This is terrible. Why–why do we
have to break up? And she just goes,
we have different spirits. And I was like, what? What do you want
my spirit to be? I’ll change it. Like, what– Do you want my spirit
to also love the String Cheese Incident? That’s fine. It could love
the String Cheese– Do you want my spirit
to know more than three Grateful Dead songs? I’ll learn.
Like, just teach me what you want
my spirit to be. And she’s like,
I can’t do this. And she left
and then before she left, I was like, marry me! And that was
four times for her. Yeah, so she leaves. And I don’t see her for
a while and I’m bumming. And a few months go by. I play it cool.

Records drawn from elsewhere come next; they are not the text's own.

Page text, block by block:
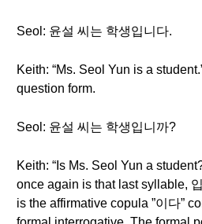
Seol: 윤설 씨는 학생입니다.
Keith: “Ms. Seol Yun is a
question form.
Seol: 윤설 씨는 학생입니까?
Keith: “Is Ms. Seol Yun a
once again is that last syllable,
is the affirmative copula ”이다”
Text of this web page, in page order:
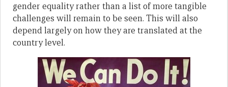
gender equality rather than a list of more tangible
challenges will remain to be seen. This will also
depend largely on how they are translated at the
country level.
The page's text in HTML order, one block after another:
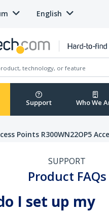
English
Support Who We
Points R300WN22OP5
SUPPORT
Product FAQs
I set up my
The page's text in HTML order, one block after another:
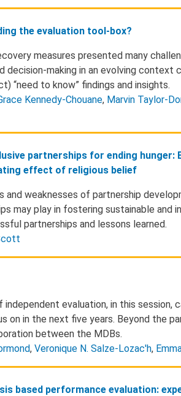
the evaluation tool-box?
measures presented many
making in an evolving context
“need to know” findings and insights.
Kennedy-Chouane, Marvin Taylor-
partnerships for ending
effect of religious belief
weaknesses of partnership
may play in fostering sustainable and
partnerships and lessons learned.
evaluation, in this session,
on in the next five years. Beyond the
between the MDBs.
, Veronique N. Salze-Lozac'h,
based performance evaluation:
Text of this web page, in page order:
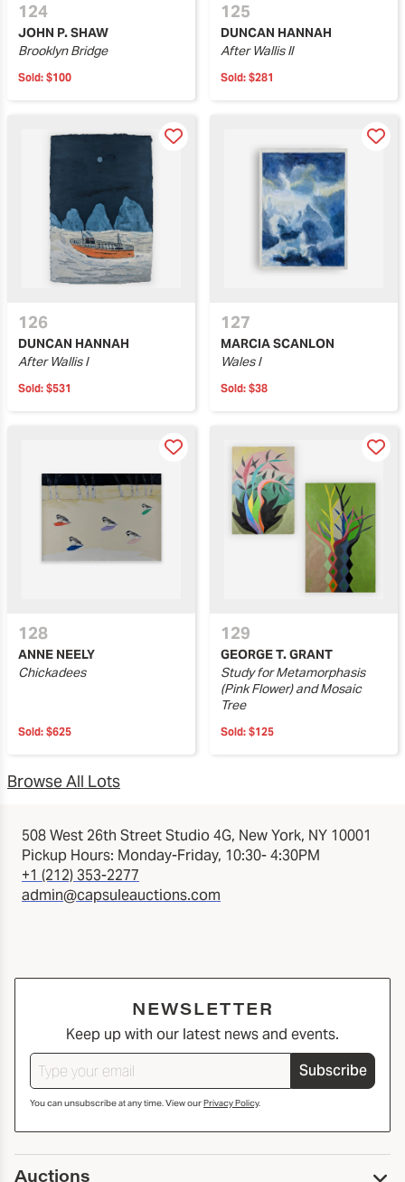
124
JOHN P. SHAW
Brooklyn Bridge
Sold: $100
125
DUNCAN HANNAH
After Wallis II
Sold: $281
126
DUNCAN HANNAH
After Wallis I
Sold: $531
127
MARCIA SCANLON
Wales I
Sold: $38
128
ANNE NEELY
Chickadees
Sold: $625
129
GEORGE T. GRANT
Study for Metamorphasis
(Pink Flower) and Mosaic
Tree
Sold: $125
Browse All Lots
508 West 26th Street Studio 4G, New York, NY 10001
Pickup Hours: Monday-Friday, 10:30- 4:30PM
+1 (212) 353-2277
admin@capsuleauctions.com
NEWSLETTER
Keep up with our latest news and events.
Subscribe
You can unsubscribe at any time. View ourPrivacy Policy.
Auctions
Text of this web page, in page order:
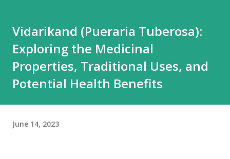
Elzac offers area-wise exclusivity , meaning no other
partner will compete with you in your territory. This gives
you control, long-term market stability, and full
opportunity to build yo...
Vidarikand (Pueraria Tuberosa):
Exploring the Medicinal
Properties, Traditional Uses, and
Potential Health Benefits
June 14, 2023
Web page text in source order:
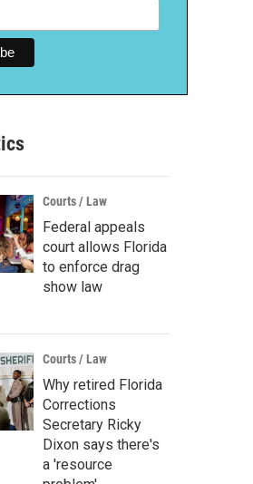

I don’t hit her up. And at this time,
I’m trying to do acting. And my manager and agent
are like, you’re bad at acting. You gotta take
an acting class. And I was like, why?
I thought I was crushing it in those auditions. And they’re like,
our feedback is that you shake
and apologize. And I was like, oh, yeah. Yeah, I do. But if I got
the job I won’t, you know? I’ll have the job. There’s no
nerves anymore, you know. They’re like, you have to
take an acting class. I was like, fine.
I’ll take this acting class. So I go to this acting class
and it sucks. If you’ve never taken one,
don’t. They’re boring. I’m sitting there,
it’s very boring and then, out of nowhere,
I get a text from this girl. It’s been three months
and she just texted me. She’s like, do you wanna
get coffee now? And I, like, looked at it, and I put my phone
in my pocket, and I did the best acting
I’d ever done. I just stood up and I go,
my friend was in a car wreck! And I left. I left–so they didn’t even
see me look at my phone. In their brain,
they’re like, that guy got some intuition
or something. I was like, my friend
just got in a car wreck I gotta go right now! Like– I ran. I got in my car
and I drove to this coffee shop
down on Sunset, not far from here. And I sat with her.

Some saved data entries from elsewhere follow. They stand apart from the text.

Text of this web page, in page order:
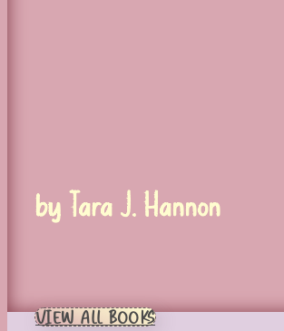
by Tara J. Hannon
VIEW ALL BOOKS
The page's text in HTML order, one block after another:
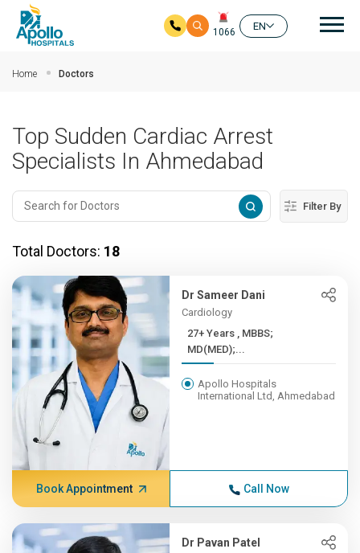
1066
EN
Home Doctors
Top Sudden Cardiac Arrest
Specialists In Ahmedabad
Filter By
Total Doctors: 18
Dr Sameer Dani
Cardiology
27+ Years , MBBS;
MD(MED);...
Apollo Hospitals
International Ltd, Ahmedabad
Book Appointment Call Now
Dr Pavan Patel
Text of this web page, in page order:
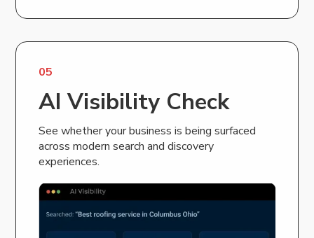
05
AI Visibility Check
See whether your business is being surfaced
across modern search and discovery
experiences.
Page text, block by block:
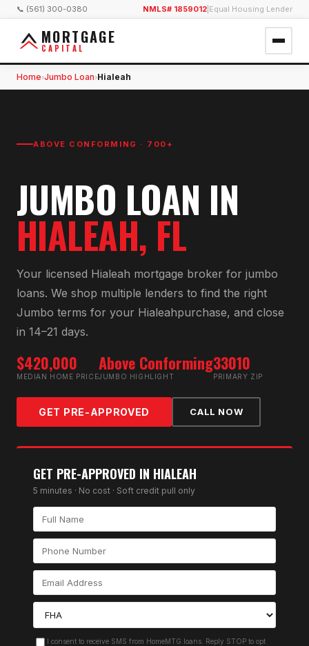
📞 (561) 300-0380 NMLS# 1859012 Equal Housing Lender
MORTGAGE
CAPITAL
Home›Jumbo Loan›Hialeah
ABOVE CONFORMING · 700+
JUMBO LOAN IN
HIALEAH, FL
Your licensed Hialeah mortgage broker for jumbo
loans. We shop multiple lenders to find the right
Jumbo terms for your Hialeahpurchase, and close
in 14–21 days.
$420,000
MEDIAN HOME PRICE
Above Conforming
JUMBO HIGHLIGHT
33010
PRIMARY ZIP
GET PRE-APPROVED CALL NOW
GET PRE-APPROVED IN HIALEAH
5 minutes · No cost · Soft credit pull only
I consent to receive SMS from HomeMTG.loans. Reply STOP to opt
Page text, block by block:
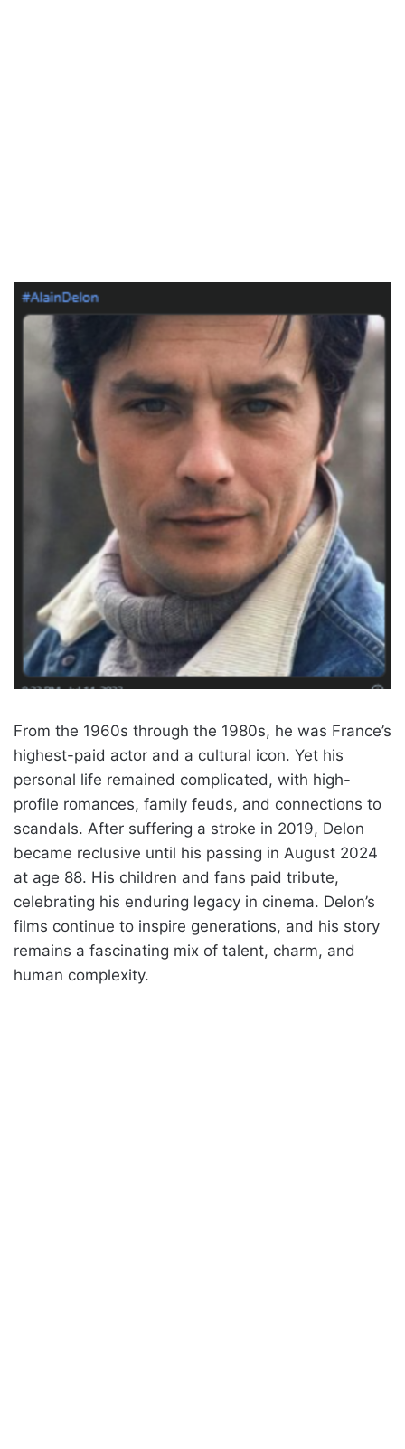
From the 1960s through the 1980s, he was France’s
highest-paid actor and a cultural icon. Yet his
personal life remained complicated, with high-
profile romances, family feuds, and connections to
scandals. After suffering a stroke in 2019, Delon
became reclusive until his passing in August 2024
at age 88. His children and fans paid tribute,
celebrating his enduring legacy in cinema. Delon’s
films continue to inspire generations, and his story
remains a fascinating mix of talent, charm, and
human complexity.
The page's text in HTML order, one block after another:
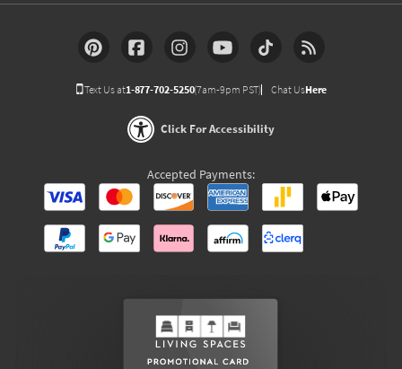
Text Us at1-877-702-5250(7am-9pm PST) Chat UsHere
Click For Accessibility
Accepted Payments:
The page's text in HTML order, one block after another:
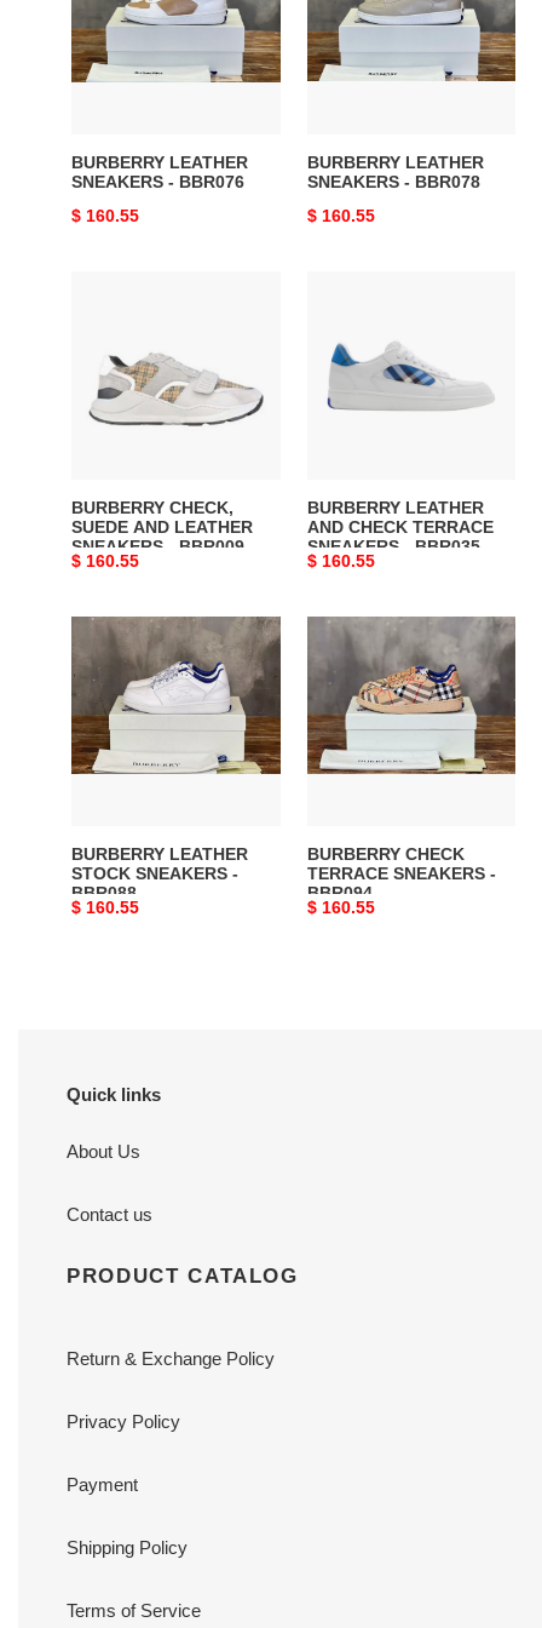
BBR076
BURBERRY LEATHER
SNEAKERS - BBR076
Original
$ 160.55
BBR078
BURBERRY LEATHER
SNEAKERS - BBR078
Original
$ 160.55
LEATHER
SNEAKERS
BURBERRY CHECK,
SUEDE AND LEATHER
SNEAKERS - BBR009
Original
$ 160.55
CHECK
TERRACE
SNEAKERS
BURBERRY LEATHER
AND CHECK TERRACE
SNEAKERS - BBR035
Original
$ 160.55
BURBERRY
LEATHER
STOCK
SNEAKERS
-
BBR088
BURBERRY LEATHER
STOCK SNEAKERS -
BBR088
Original
$ 160.55
BURBERRY
CHECK
TERRACE
SNEAKERS
-
BBR094
BURBERRY CHECK
TERRACE SNEAKERS -
BBR094
Original
$ 160.55
Quick links
About Us
Contact us
PRODUCT CATALOG
Return & Exchange Policy
Privacy Policy
Payment
Shipping Policy
Terms of Service

And I was like, so in my stupid male brain
I’m like, we’re back together,
right baby! You know, and she’s like,
oh, no, I just, like, wanted to see
how you are. I’m seeing someone else now. And I was like oh, God, why? No, like–and I immediately
started crying. And she was like,
I can’t deal with this. You know, I understand. And she left
and I was sitting there crying. And also never went back
to my acting class. My career has suffered
for that. Never went back,
sitting there crying. I was so bummed after this. It was so devastating.
I was so devastated, I started listening to, like,
Nine Inch Nails and getting it. That’s a bad place to be
in your life. You never wanna hear
Trent Reznor lyrics and be like,
that is how it is! Like, I had these
crazy ideas to get her back. I was like,
I know what I’ll do. She thought I was lame,
I didn’t like snakes. I’ll go to a pet store,
I’ll hold a snake and I’ll send a photo
and be like, look how brave I am! Like, that’s how crazy I was. But I didn’t do it ’cause
I’m scared of snakes and that’s ridiculous. And people are like,
don’t be afraid of snakes. I’m like, don’t be weird. You know, like, that’s really– People who like snakes
are weird. They’re like, snakes
are more afraid of humans than them. I’m like, fuck you.

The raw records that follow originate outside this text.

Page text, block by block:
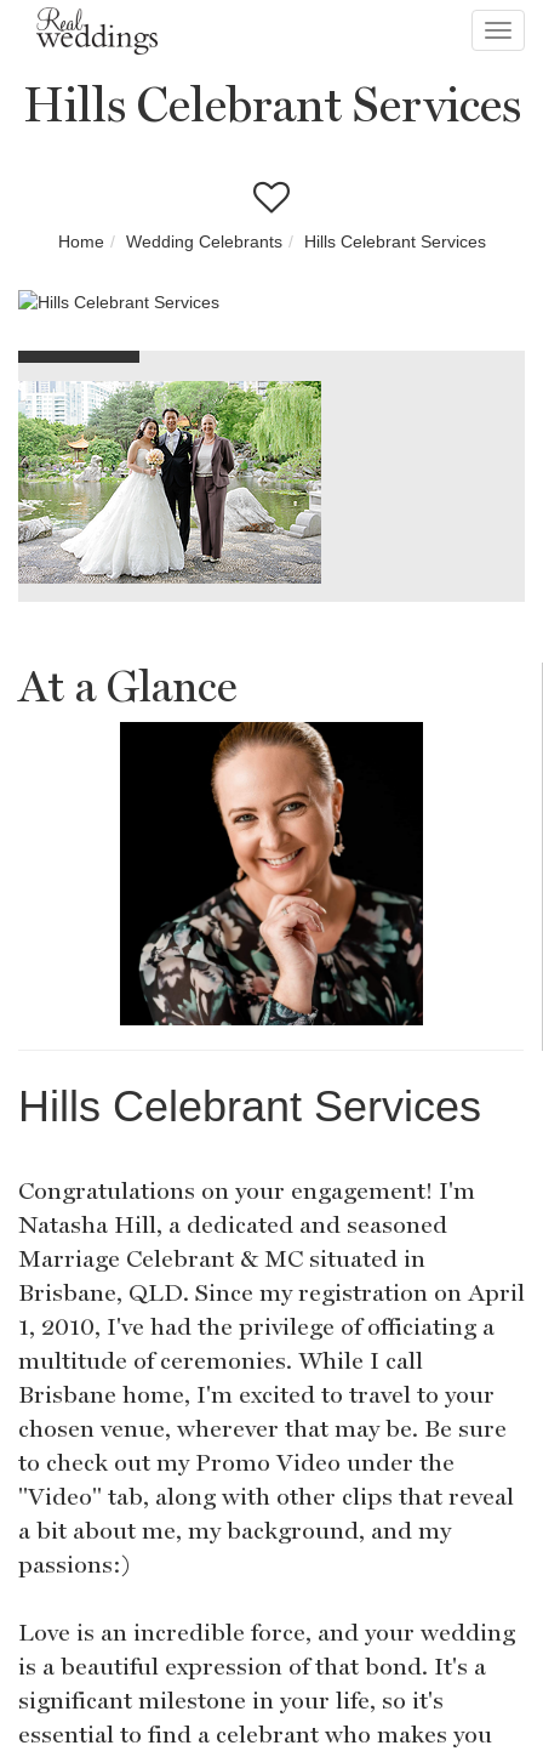
Hills Celebrant Services
Home Wedding Celebrants Hills Celebrant Services
At a Glance
Hills Celebrant Services
Congratulations on your engagement! I'm
Natasha Hill, a dedicated and seasoned
Marriage Celebrant & MC situated in
Brisbane, QLD. Since my registration on April
1, 2010, I've had the privilege of officiating a
multitude of ceremonies. While I call
Brisbane home, I'm excited to travel to your
chosen venue, wherever that may be. Be sure
to check out my Promo Video under the
"Video" tab, along with other clips that reveal
a bit about me, my background, and my
passions:)
Love is an incredible force, and your wedding
is a beautiful expression of that bond. It's a
significant milestone in your life, so it's
essential to find a celebrant who makes you
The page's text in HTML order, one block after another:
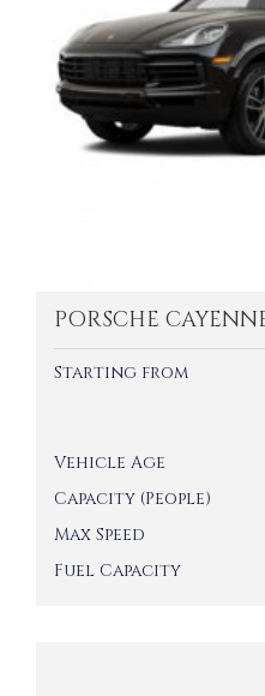
PORSCHE
Starting from
Vehicle Age
Capacity (People)
Max Speed
Fuel Capacity

No, they’re not. Snakes never took acid
in Joshua Tree then had a meltdown. I never seen a snake
crawl on top of a van and be like,
there’s people down there. You know, like, I don’t–
it’s different. So time goes by. Like, six months.
I slowly get over it. Like, slowly build over it,
build over it. And then I get put on this
program, “Saturday Night Live.” Which was cool,
but the only reason I really got excited
to be on it was because she would know. Like, that’s really-
they were like, you’re on “Saturday Night Live,”
how great. I’m like, she’s gonna find out.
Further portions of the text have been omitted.